• Dataset records:
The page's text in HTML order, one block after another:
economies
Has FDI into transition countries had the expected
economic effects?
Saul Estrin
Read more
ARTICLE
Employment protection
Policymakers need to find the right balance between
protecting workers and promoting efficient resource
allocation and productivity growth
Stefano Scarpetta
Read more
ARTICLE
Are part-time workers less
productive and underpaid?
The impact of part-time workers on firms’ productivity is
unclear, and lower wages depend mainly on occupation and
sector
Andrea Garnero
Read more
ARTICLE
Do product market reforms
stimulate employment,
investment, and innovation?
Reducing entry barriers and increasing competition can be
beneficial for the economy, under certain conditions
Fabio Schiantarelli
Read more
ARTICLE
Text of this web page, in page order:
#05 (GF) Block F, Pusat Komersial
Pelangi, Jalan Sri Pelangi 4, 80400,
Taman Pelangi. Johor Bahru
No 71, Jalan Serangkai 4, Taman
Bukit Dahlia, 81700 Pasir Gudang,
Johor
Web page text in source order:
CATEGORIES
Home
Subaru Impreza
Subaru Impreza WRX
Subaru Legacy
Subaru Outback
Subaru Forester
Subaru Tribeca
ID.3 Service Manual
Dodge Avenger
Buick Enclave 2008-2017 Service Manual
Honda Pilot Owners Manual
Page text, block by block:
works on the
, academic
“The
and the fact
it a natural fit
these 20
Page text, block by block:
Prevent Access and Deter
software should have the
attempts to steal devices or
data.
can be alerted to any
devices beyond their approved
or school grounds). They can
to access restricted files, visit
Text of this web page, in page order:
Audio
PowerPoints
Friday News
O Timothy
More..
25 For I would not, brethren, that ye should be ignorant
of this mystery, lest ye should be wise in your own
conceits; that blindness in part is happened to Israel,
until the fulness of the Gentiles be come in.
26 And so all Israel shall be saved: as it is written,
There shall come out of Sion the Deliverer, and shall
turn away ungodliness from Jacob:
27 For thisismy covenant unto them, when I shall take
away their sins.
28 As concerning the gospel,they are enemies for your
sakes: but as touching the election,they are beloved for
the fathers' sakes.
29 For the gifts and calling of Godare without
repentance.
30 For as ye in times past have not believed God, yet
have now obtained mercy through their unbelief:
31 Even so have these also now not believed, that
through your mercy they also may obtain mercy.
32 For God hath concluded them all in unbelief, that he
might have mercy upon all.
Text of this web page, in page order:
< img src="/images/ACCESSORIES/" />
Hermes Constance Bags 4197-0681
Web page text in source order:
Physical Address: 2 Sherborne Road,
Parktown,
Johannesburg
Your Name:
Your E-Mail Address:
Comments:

• Exercise prompt: The line containing "Policymakers need to" marks the end. Please print exactly every line from the top of the data to it, both included, and nothing more.

• Result:
The page's text in HTML order, one block after another:
economies
Has FDI into transition countries had the expected
economic effects?
Saul Estrin
Read more
ARTICLE
Employment protection
Policymakers need to find the right balance between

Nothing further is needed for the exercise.